Secrets of the Little Blue Box

A blue box was a tool to make long distance calls for free by replicating the tones that routed signals on the AT&T network.

At first the Blue Box was used for fun and pranks. But then Jobs came up with the idea that the Blue Box could be more than merely a hobby; they could build and sell them. It was an important milestone in Jobs and Woz’s life, one that would establish a pattern in their partnerships. “I got together the rest of the components, like the casing and power supply and keypads, and figured out how we could price it,” Jobs said, foreshadowing roles he would play when they founded Apple. The finished product was about the size of two decks of playing cards. The parts cost about $40, and Jobs decided they should sell it for $150. 
The partnership paved the way for what would be a bigger adventure together. They had created a device with a little circuit board that could control billions of dollars’ worth of infrastructure.

The Blue Box adventure established a template for a partnership that would soon be born. 


Reed College
Jobs quickly became bored with college right on. Jobs refused to go to the classes he was assigned and instead went to the ones he wanted, such as a dance class where he could enjoy both the creativity and the chance to meet girls.

Jobs also began to feel guilty, he later said, about spending so much of his parents’ money on an education that did not seem worthwhile. “I had no idea what I wanted to do with my life and no idea how college was going to help me figure it out,” Jobs recounted.

He didn’t actually want to leave Reed; he just wanted to quit paying tuition and taking classes that didn’t interest him. The college dean allowed him to do that, provided that he would audit the classes. Among those classes was a calligraphy class that appealed to him after he saw posters on campus that were beautifully drawn where Jobs learned about serif and sans serif typefaces, about varying the amount of space between different letter combinations, and about what makes great typography great.

Apple Marketing Philosophy
Now, Mike Markkula was the angel investor of Apple Computers. Markkula taught Jobs things such as that you should never start a company with the goal of getting rich. Your goal should be making something you believe in and making a company that will last.”

Markkula wrote his principles in a one-page paper titled “The Apple Marketing Philosophy” that stressed three points. The first was empathy, an intimate connection with the feelings of the customer: “We will truly understand their needs better than any other company.”

The second was focus: “In order to do a good job of those things that we decide to do, we must eliminate all of the unimportant opportunities.”

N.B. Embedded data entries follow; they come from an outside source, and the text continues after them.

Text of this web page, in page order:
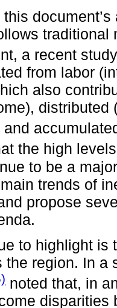
this
traditional
a recent
from labor
also
and
the high
to be a
trends of
propose
to highlight is
the region. In a
noted that, in
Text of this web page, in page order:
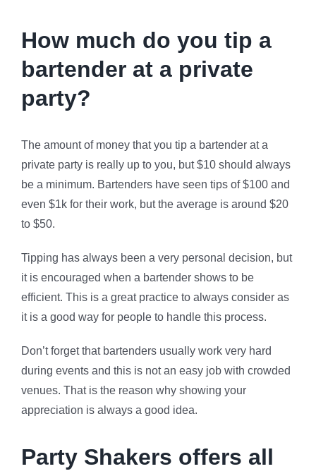
How much do you tip a
bartender at a private
party?
The amount of money that you tip a bartender at a
private party is really up to you, but $10 should always
be a minimum. Bartenders have seen tips of $100 and
even $1k for their work, but the average is around $20
to $50.
Tipping has always been a very personal decision, but
it is encouraged when a bartender shows to be
efficient. This is a great practice to always consider as
it is a good way for people to handle this process.
Don’t forget that bartenders usually work very hard
during events and this is not an easy job with crowded
venues. That is the reason why showing your
appreciation is always a good idea.
Party Shakers offers all
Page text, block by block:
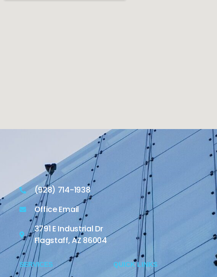
(928) 714-1938
Office Email
3791 E Industrial Dr
Flagstaff, AZ 86004
SERVICES QUICK LINKS
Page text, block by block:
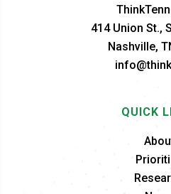
414 Union St.,
Nashville,
QUICK
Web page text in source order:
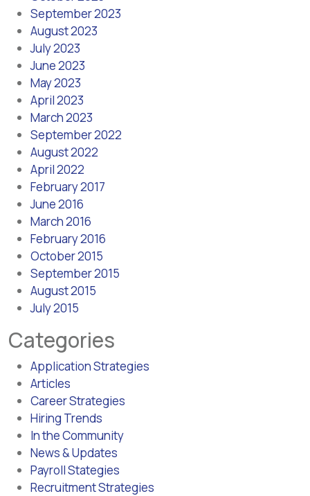
September 2023
August 2023
July 2023
June 2023
May 2023
April 2023
March 2023
September 2022
August 2022
April 2022
February 2017
June 2016
March 2016
February 2016
October 2015
September 2015
August 2015
July 2015
Categories
Application Strategies
Articles
Career Strategies
Hiring Trends
In the Community
News & Updates
Payroll Stategies
Recruitment Strategies

The third and equally important principle, awkwardly named, was impute. It emphasized that people form an opinion about a company or product based on the signals that it conveys. “People DO judge a book by its cover,” he wrote. “We may have the best product, the highest quality, the most useful software etc.; if we present them in a slipshod manner, they will be perceived as slipshod; if we present them in a creative, professional manner, we will impute the desired qualities.” 

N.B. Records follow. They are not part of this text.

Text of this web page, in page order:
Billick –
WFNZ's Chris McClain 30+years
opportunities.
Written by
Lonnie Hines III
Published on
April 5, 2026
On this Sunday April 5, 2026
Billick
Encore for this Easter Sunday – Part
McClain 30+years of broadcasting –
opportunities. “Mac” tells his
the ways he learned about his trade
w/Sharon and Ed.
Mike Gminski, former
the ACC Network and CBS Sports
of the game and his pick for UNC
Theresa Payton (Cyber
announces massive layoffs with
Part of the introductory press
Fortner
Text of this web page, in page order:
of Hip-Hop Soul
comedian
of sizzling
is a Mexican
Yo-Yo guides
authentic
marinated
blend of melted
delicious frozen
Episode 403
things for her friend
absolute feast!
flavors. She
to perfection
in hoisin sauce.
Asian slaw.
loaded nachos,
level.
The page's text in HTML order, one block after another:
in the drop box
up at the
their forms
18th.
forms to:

Good artists copy, great artists steal!
This is the story of the Apple’s raid on Xerox PARC that is sometimes described as one of the biggest heists in the chronicles of industry.

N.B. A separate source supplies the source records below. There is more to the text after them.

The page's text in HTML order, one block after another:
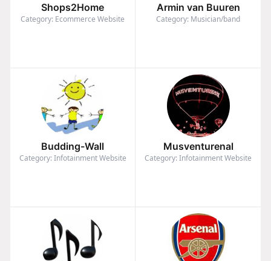
Shops2Home
Category: Ecommerce Website
Armin van Buuren
Category: Musician/band
Budding-Wall
Category: Infotainment Website
Musventurenal
Category: Infotainment Website
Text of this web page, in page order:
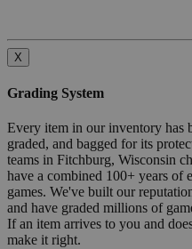
X
Grading System
Every item in our inventory has
graded, and bagged for its
teams in Fitchburg, Wisconsin
have a combined 100+ years of
games. We've built our
and have graded millions of
If an item arrives to you and
make it right.
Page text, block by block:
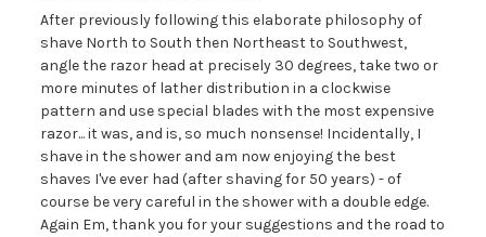
After previously following this elaborate philosophy of
shave North to South then Northeast to Southwest,
angle the razor head at precisely 30 degrees, take two or
more minutes of lather distribution in a clockwise
pattern and use special blades with the most expensive
razor... it was, and is, so much nonsense! Incidentally, I
shave in the shower and am now enjoying the best
shaves I've ever had (after shaving for 50 years) - of
course be very careful in the shower with a double edge.
Again Em, thank you for your suggestions and the road to
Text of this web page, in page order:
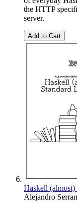
the HTTP
server.
Add to Cart
Haskell
Alejandro
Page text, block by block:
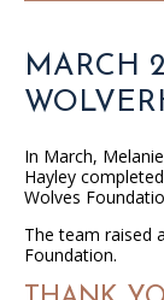
MARCH
In March,
Hayley
Wolves
The team raised
Foundation.

In December 1979, Jobs had convinced Xerox venture capital division to show him and his chosen colleagues what Xerox was working on in terms of technology, research and development.

At first, Jobs was only demonstrated superficial details and publicly known technologies like word processors but then Jobs had his way through the investors at Xerox who bought what Jobs told them.

The project managers heading the teams and engineering were angry and infuriated but they had no options ahead of orders decreed to them by their bosses.

Jobs and his team were shown everything. Apple folks were astonished. At the demo, Xerox finally showed them what was truly under the hood. Jobs bounced around and waved his arms excitedly.

He was the exclamation point for every step showed and he kept asking questions. Jobs kept saying that he couldn’t believe that Xerox had not commercialized the technology. “You’re sitting on a gold mine,” he shouted. “I can’t believe Xerox is not taking advantage of this.”

The Smalltalk demonstration showed the graphical interface that was made possible by a bitmapped screen. “It was like a veil being lifted from my eyes,” Jobs recalled. “I could see what the future of computing was destined to be.”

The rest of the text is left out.